| TASK GOAL |
Tally up every line in the records beneath that has "from", and write down only the total.
START DATA PROVIDED
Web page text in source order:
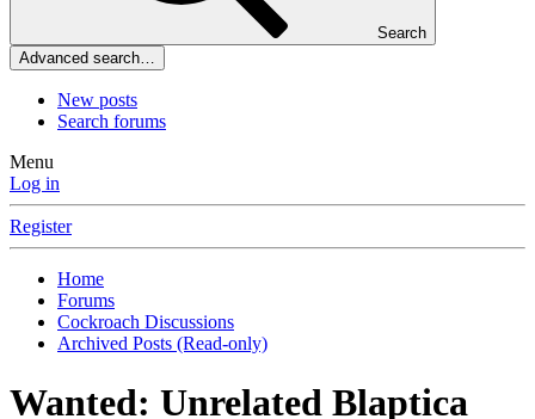
Search
Advanced search…
New posts
Search forums
Menu
Log in
Register
Home
Forums
Cockroach Discussions
Archived Posts (Read-only)
Wanted: Unrelated Blaptica
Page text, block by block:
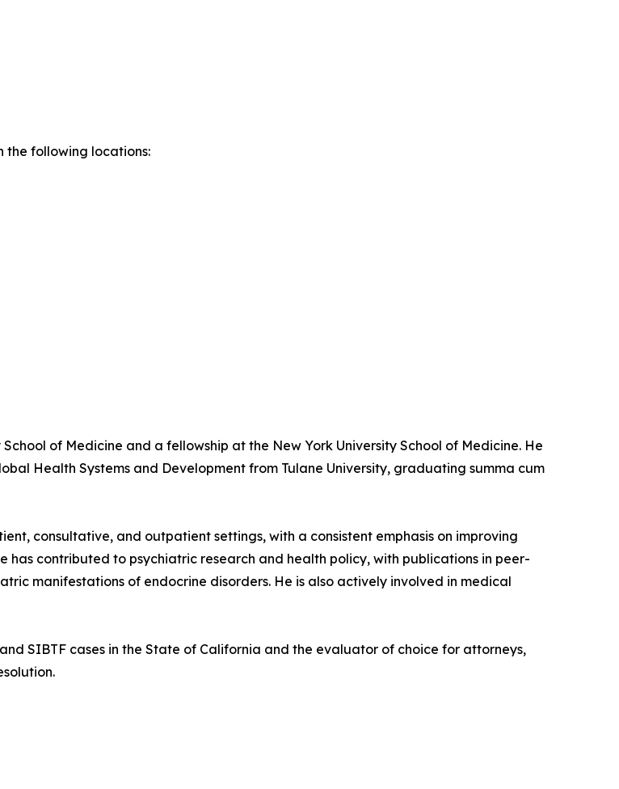
the following locations:
of Medicine and a fellowship at the New York University School of Medicine. He
Health Systems and Development from Tulane University, graduating summa cum
consultative, and outpatient settings, with a consistent emphasis on improving
has contributed to psychiatric research and health policy, with publications in peer-
manifestations of endocrine disorders. He is also actively involved in medical
SIBTF cases in the State of California and the evaluator of choice for attorneys,
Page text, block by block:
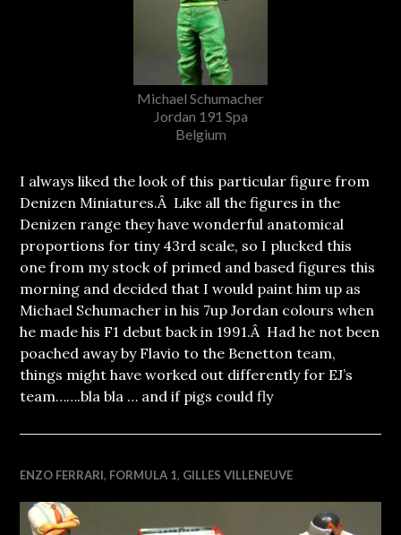
Michael Schumacher
Jordan 191 Spa
Belgium
I always liked the look of this particular figure from
Denizen Miniatures.Â Like all the figures in the
Denizen range they have wonderful anatomical
proportions for tiny 43rd scale, so I plucked this
one from my stock of primed and based figures this
morning and decided that I would paint him up as
Michael Schumacher in his 7up Jordan colours when
he made his F1 debut back in 1991.Â Had he not been
poached away by Flavio to the Benetton team,
things might have worked out differently for EJ’s
team…….bla bla … and if pigs could fly
ENZO FERRARI, FORMULA 1, GILLES VILLENEUVE
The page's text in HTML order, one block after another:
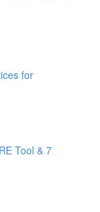
for
Tool & 7
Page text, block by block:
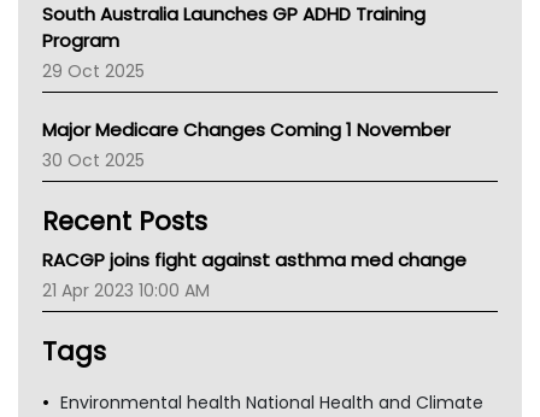
Asthma Australia
LFA
Palliative Care
AIHW
Children's Health Queenland
CHF
Gold Coast
Tsa
South Australia Launches GP ADHD Training
Program
29 Oct 2025
Major Medicare Changes Coming 1 November
30 Oct 2025
Recent Posts
RACGP joins fight against asthma med change
21 Apr 2023 10:00 AM
Tags
Environmental health National Health and Climate
END DATA PROVIDED
| TASK RESULT |
3